### [YOUR OBJECTIVE]
Print every entry below again exactly as written, skipping the pictures.

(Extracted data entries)
—————

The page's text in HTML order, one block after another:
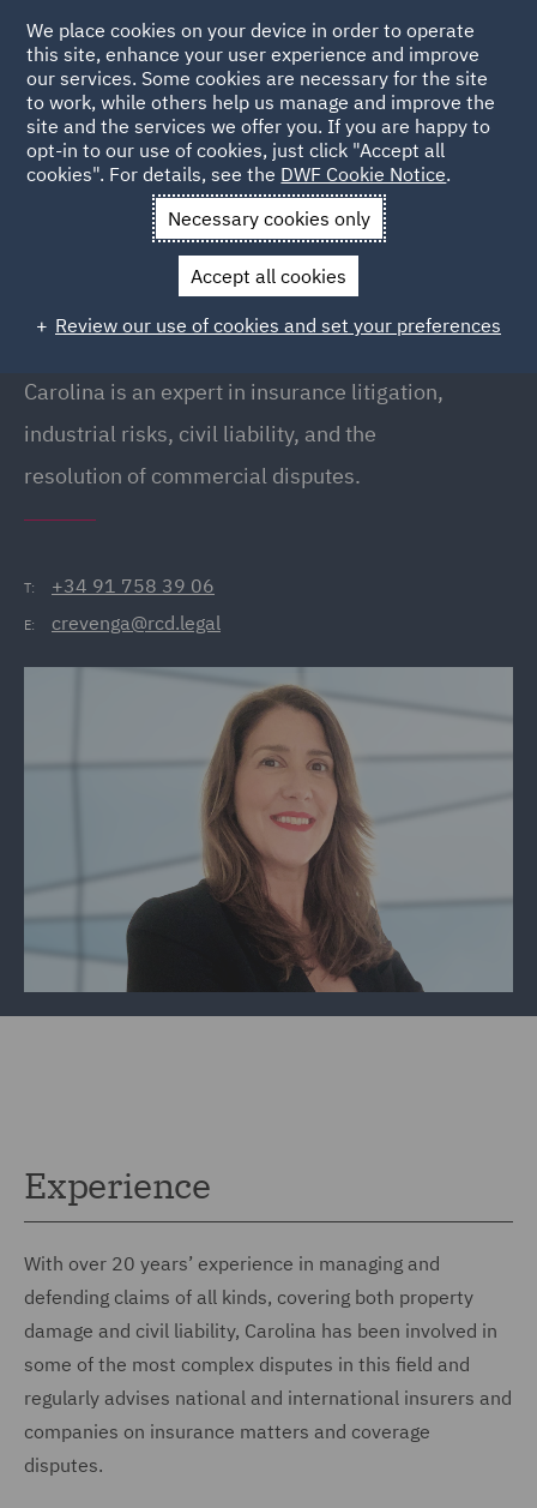
Back to People
Carolina Revenga
Carolina Revenga
Partner, Madrid
Carolina is an expert in insurance litigation,
industrial risks, civil liability, and the
resolution of commercial disputes.
T: +34 91 758 39 06
E: crevenga@rcd.legal
Experience
With over 20 years’ experience in managing and
defending claims of all kinds, covering both property
damage and civil liability, Carolina has been involved in
some of the most complex disputes in this field and
regularly advises national and international insurers and
companies on insurance matters and coverage
disputes.
We place cookies on your device in order to operate
this site, enhance your user experience and improve
our services. Some cookies are necessary for the site
to work, while others help us manage and improve the
site and the services we offer you. If you are happy to
opt-in to our use of cookies, just click "Accept all
cookies". For details, see the DWF Cookie Notice.
Necessary cookies only
Accept all cookies
Review our use of cookies and set your preferences
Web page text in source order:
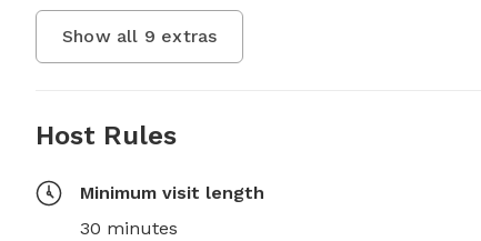
Show all 9 extras
Host Rules
Minimum visit length
30 minutes
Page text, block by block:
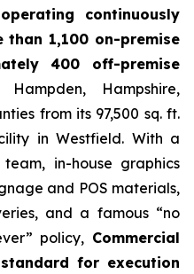
continuously
than 1,100 on-premise
400 off-premise
Hampshire,
from its 97,500 sq. ft.
in Westfield. With a
in-house graphics
and POS materials,
and a famous “no
policy, Commercial
for execution
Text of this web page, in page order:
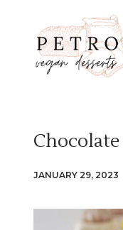
JANUARY 29, 2023
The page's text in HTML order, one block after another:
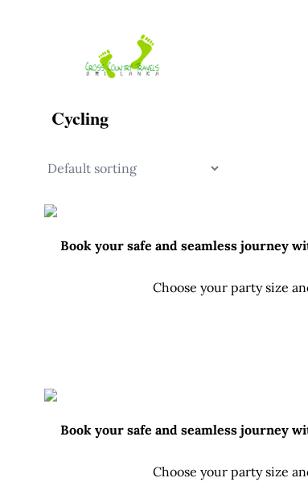
Cycling
Book your safe and seamless journey
Choose your party size
Book your safe and seamless journey
Choose your party size
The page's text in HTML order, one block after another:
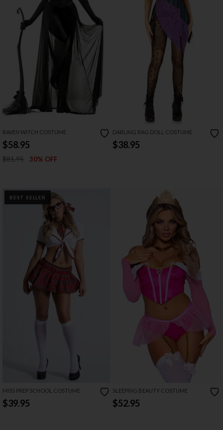
RAVEN WITCH COSTUME
$58.95
$81.95 30% OFF
DARLING RAG DOLL COSTUME
$38.95
BEST SELLER
MISS PREP SCHOOL COSTUME
$39.95
SLEEPING BEAUTY COSTUME
$52.95
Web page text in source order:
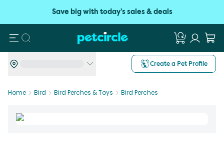
Save big with today's sales & deals
Search
Create a Pet Profile
Home Bird Bird Perches & Toys Bird Perches
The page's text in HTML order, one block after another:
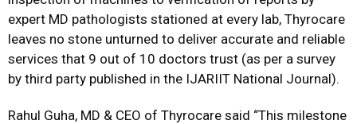
expert MD pathologists stationed at every lab, Thyrocare
leaves no stone unturned to deliver accurate and reliable
services that 9 out of 10 doctors trust (as per a survey
by third party published in the IJARIIT National Journal).
Rahul Guha, MD & CEO of Thyrocare said “This milestone
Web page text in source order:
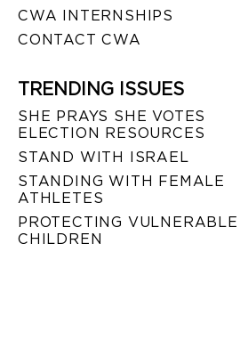
CWA INTERNSHIPS
CONTACT CWA
TRENDING ISSUES
SHE PRAYS SHE VOTES
ELECTION RESOURCES
STAND WITH ISRAEL
STANDING WITH FEMALE
ATHLETES
PROTECTING VULNERABLE
CHILDREN
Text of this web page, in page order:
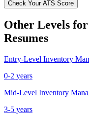
Check Your ATS Score
Other Levels for
Resumes
Entry-Level Inventory
0-2 years
Mid-Level Inventory
3-5 years

—————

### [SOLUTION TO THIS TASK]
The page's text in HTML order, one block after another:
Back to People
Carolina Revenga
Carolina Revenga
Partner, Madrid
Carolina is an expert in insurance litigation,
industrial risks, civil liability, and the
resolution of commercial disputes.
T: +34 91 758 39 06
E: crevenga@rcd.legal
Experience
With over 20 years’ experience in managing and
defending claims of all kinds, covering both property
damage and civil liability, Carolina has been involved in
some of the most complex disputes in this field and
regularly advises national and international insurers and
companies on insurance matters and coverage
disputes.
We place cookies on your device in order to operate
this site, enhance your user experience and improve
our services. Some cookies are necessary for the site
to work, while others help us manage and improve the
site and the services we offer you. If you are happy to
opt-in to our use of cookies, just click "Accept all
cookies". For details, see the DWF Cookie Notice.
Necessary cookies only
Accept all cookies
Review our use of cookies and set your preferences
Web page text in source order:
Show all 9 extras
Host Rules
Minimum visit length
30 minutes
Page text, block by block:
continuously
than 1,100 on-premise
400 off-premise
Hampshire,
from its 97,500 sq. ft.
in Westfield. With a
in-house graphics
and POS materials,
and a famous “no
policy, Commercial
for execution
Text of this web page, in page order:
JANUARY 29, 2023
The page's text in HTML order, one block after another:
Cycling
Book your safe and seamless journey
Choose your party size
Book your safe and seamless journey
Choose your party size
The page's text in HTML order, one block after another:
RAVEN WITCH COSTUME
$58.95
$81.95 30% OFF
DARLING RAG DOLL COSTUME
$38.95
BEST SELLER
MISS PREP SCHOOL COSTUME
$39.95
SLEEPING BEAUTY COSTUME
$52.95
Web page text in source order:
Save big with today's sales & deals
Search
Create a Pet Profile
Home Bird Bird Perches & Toys Bird Perches
The page's text in HTML order, one block after another:
expert MD pathologists stationed at every lab, Thyrocare
leaves no stone unturned to deliver accurate and reliable
services that 9 out of 10 doctors trust (as per a survey
by third party published in the IJARIIT National Journal).
Rahul Guha, MD & CEO of Thyrocare said “This milestone
Web page text in source order:
CWA INTERNSHIPS
CONTACT CWA
TRENDING ISSUES
SHE PRAYS SHE VOTES
ELECTION RESOURCES
STAND WITH ISRAEL
STANDING WITH FEMALE
ATHLETES
PROTECTING VULNERABLE
CHILDREN
Text of this web page, in page order:
Check Your ATS Score
Other Levels for
Resumes
Entry-Level Inventory
0-2 years
Mid-Level Inventory
3-5 years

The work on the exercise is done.